Required action: Scan the entries below for "Isolated" and copy each line that holds it.

Records for the exercise:
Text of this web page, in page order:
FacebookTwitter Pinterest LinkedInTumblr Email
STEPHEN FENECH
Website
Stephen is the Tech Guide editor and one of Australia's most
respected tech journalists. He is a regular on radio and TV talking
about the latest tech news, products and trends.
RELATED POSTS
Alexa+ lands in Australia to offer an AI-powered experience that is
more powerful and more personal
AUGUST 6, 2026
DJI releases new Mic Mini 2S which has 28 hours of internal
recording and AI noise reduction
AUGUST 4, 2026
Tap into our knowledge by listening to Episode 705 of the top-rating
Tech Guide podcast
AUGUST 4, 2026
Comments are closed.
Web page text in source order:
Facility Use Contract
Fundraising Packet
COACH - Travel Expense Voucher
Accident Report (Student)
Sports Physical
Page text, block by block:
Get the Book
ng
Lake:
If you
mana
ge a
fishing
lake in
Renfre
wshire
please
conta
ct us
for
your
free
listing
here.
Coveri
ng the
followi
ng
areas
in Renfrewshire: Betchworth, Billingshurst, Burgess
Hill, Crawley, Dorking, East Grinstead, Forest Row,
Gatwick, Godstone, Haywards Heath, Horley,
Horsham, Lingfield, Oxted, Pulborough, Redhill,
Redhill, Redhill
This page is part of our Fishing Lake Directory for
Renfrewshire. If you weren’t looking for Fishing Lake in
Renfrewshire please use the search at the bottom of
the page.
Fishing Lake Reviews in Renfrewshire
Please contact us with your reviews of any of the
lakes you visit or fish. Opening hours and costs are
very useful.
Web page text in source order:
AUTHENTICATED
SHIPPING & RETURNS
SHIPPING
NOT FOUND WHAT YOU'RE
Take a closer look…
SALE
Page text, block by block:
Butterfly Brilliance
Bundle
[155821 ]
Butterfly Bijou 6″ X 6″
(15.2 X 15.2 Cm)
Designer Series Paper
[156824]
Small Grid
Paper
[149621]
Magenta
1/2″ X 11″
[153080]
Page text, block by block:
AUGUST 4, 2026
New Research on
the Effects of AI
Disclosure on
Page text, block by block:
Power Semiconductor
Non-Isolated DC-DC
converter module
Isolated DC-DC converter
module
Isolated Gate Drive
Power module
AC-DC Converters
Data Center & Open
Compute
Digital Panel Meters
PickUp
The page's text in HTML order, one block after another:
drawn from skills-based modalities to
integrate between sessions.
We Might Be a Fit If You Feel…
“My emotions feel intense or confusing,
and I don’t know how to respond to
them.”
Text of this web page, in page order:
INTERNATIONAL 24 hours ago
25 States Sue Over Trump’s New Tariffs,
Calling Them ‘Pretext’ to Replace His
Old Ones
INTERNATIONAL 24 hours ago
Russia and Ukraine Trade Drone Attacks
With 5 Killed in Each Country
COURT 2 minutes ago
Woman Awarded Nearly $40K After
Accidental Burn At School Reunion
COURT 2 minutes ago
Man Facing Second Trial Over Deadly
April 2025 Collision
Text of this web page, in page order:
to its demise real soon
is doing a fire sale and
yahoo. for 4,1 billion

* * *

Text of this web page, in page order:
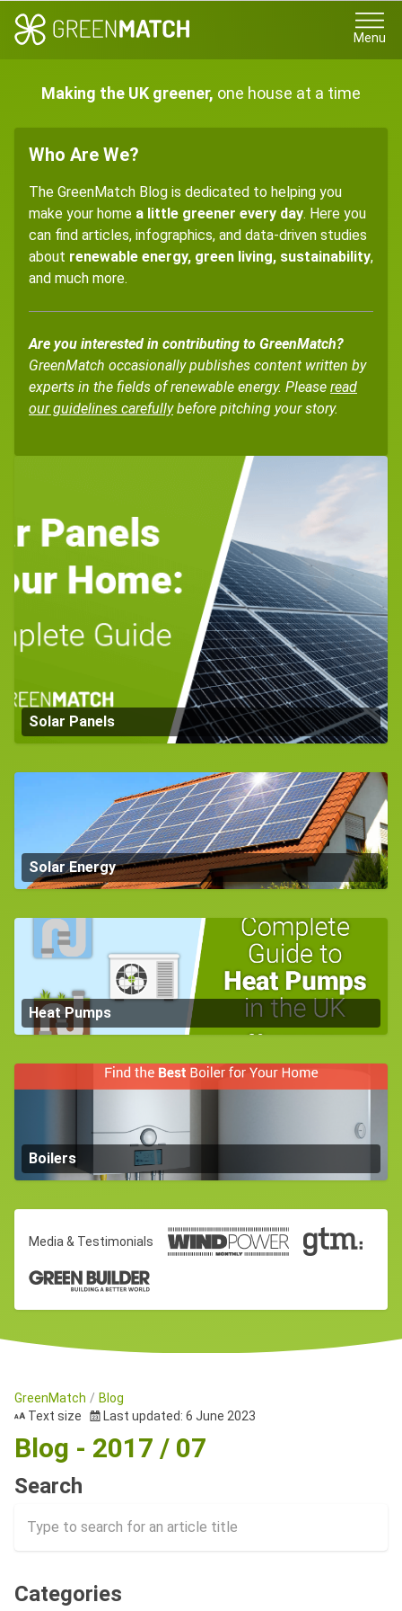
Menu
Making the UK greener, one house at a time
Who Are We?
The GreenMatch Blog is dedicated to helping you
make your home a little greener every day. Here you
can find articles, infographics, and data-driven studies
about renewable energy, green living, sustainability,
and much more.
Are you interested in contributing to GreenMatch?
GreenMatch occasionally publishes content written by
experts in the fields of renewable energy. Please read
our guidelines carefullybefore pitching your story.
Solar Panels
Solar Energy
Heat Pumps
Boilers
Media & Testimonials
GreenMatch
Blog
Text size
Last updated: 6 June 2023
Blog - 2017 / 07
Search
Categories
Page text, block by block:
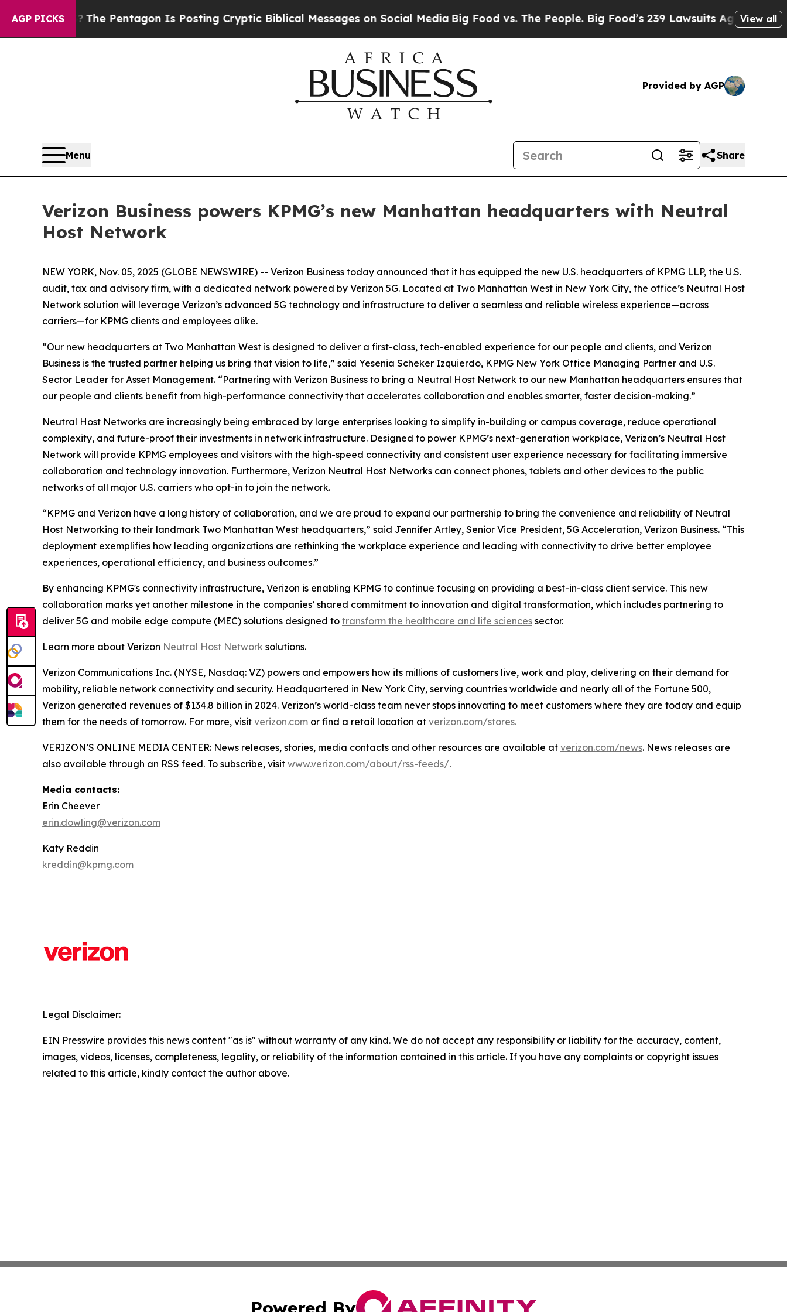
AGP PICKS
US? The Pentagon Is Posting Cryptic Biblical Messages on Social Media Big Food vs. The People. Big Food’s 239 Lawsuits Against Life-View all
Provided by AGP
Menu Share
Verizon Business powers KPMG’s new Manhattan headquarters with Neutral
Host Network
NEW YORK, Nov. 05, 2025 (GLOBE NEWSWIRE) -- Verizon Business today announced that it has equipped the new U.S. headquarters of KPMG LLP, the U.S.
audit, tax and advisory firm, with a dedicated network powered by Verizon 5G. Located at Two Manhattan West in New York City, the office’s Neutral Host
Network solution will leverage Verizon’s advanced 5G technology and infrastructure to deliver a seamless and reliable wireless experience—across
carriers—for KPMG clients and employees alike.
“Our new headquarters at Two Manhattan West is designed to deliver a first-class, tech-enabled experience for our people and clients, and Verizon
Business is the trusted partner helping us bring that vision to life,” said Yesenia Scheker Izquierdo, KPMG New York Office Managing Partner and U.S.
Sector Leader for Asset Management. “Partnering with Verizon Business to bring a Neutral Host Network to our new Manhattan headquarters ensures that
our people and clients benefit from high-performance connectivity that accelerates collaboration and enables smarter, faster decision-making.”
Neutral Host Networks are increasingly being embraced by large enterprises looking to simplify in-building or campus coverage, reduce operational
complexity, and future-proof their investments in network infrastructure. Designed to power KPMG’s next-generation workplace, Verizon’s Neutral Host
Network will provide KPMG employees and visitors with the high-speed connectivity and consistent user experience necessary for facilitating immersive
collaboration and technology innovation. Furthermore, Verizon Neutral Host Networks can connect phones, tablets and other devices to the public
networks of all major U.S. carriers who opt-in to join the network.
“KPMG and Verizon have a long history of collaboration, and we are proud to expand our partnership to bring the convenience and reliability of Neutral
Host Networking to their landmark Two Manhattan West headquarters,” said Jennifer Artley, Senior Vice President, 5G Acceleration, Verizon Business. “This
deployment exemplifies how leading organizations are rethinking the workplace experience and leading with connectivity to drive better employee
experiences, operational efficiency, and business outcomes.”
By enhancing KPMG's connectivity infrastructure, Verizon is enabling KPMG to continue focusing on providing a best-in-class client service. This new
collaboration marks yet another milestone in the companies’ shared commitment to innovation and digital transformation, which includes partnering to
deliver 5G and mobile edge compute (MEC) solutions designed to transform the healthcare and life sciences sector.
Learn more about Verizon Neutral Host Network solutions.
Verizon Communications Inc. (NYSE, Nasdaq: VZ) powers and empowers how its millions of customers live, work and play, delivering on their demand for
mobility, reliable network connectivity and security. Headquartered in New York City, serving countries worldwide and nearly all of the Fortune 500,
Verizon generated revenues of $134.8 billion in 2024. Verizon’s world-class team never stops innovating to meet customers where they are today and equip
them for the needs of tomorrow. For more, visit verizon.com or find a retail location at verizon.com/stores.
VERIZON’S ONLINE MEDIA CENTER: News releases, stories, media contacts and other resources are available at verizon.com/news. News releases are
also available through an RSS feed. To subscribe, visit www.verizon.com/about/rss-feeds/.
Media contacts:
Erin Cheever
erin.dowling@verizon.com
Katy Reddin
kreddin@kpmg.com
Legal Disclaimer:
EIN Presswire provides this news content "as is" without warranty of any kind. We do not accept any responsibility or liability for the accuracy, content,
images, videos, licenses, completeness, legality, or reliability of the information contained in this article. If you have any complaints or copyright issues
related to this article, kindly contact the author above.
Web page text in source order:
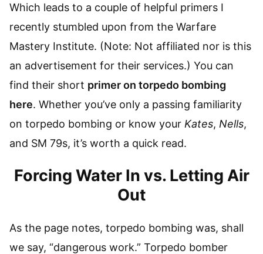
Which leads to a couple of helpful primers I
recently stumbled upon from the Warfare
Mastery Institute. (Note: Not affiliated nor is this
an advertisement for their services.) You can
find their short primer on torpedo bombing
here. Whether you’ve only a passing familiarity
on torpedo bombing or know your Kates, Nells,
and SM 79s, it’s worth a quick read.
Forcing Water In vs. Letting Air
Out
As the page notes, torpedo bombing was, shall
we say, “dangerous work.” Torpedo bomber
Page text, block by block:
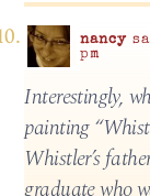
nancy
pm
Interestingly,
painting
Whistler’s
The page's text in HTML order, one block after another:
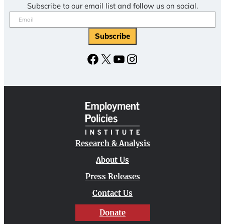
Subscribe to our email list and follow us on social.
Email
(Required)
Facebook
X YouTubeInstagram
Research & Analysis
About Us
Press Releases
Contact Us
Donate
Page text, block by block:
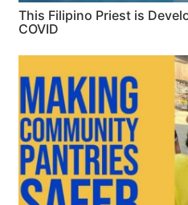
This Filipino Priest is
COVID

Response to the exercise:
Non-Isolated DC-DC
Isolated DC-DC converter
Isolated Gate Drive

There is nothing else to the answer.